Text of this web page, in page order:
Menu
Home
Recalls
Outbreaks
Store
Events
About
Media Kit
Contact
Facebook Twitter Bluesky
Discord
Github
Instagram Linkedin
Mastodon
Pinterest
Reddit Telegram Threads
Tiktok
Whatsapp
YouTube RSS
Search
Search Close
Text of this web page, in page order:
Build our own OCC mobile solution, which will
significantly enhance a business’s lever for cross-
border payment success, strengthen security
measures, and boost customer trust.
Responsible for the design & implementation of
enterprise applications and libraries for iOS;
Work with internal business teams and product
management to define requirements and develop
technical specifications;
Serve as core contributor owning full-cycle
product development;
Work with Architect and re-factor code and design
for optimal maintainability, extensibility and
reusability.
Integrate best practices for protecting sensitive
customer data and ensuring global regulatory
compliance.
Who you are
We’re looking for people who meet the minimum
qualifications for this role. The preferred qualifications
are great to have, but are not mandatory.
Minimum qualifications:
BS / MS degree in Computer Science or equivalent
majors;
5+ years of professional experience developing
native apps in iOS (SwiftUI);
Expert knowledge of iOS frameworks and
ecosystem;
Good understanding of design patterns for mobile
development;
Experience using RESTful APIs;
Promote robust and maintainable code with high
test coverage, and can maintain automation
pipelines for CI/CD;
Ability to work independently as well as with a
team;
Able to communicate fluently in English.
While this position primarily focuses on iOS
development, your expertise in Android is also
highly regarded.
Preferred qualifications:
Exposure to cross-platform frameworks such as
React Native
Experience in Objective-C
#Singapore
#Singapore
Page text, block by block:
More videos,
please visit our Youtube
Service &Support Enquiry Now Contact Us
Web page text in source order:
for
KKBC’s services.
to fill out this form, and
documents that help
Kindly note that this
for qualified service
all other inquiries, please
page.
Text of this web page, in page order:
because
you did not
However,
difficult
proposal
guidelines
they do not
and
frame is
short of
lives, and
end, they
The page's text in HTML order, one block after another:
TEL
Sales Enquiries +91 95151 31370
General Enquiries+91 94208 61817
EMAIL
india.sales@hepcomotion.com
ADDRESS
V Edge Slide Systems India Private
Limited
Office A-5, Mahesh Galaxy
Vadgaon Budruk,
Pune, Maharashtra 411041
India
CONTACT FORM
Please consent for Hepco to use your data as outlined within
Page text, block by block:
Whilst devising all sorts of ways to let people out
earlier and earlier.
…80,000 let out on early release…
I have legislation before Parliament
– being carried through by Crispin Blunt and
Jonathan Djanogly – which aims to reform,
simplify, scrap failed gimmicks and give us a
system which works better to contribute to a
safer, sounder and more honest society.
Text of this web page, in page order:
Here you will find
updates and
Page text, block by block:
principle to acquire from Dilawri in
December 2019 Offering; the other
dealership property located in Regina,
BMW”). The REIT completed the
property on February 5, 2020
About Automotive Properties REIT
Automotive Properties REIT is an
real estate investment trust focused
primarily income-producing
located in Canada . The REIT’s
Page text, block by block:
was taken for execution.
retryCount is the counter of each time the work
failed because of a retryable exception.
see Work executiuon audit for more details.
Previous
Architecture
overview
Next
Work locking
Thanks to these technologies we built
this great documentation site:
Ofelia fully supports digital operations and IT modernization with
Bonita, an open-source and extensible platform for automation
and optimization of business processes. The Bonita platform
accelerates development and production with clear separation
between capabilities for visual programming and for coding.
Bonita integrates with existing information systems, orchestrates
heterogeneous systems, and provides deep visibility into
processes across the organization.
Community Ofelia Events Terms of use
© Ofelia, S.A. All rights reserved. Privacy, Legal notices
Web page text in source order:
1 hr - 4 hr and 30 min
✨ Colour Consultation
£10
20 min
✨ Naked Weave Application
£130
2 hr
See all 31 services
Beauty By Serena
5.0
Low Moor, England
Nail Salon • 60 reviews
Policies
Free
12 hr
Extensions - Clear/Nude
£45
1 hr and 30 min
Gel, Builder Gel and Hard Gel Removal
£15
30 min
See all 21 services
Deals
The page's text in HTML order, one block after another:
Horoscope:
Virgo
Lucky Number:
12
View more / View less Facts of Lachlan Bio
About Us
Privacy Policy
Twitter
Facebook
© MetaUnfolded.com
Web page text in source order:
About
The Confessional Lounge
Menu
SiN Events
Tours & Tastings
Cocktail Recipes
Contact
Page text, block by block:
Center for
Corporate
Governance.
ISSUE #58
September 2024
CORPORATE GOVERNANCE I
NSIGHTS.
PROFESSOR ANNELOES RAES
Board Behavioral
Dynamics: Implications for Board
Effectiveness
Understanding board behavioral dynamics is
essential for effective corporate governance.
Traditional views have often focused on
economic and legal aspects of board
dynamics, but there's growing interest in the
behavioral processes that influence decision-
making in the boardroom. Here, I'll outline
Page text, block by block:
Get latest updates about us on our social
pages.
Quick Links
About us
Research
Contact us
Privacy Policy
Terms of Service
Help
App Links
------------------------------
Exercise description
What lines in the material above hold the string "Automotive"? List them.

Completed exercise
About Automotive Properties REIT
Automotive Properties REIT is an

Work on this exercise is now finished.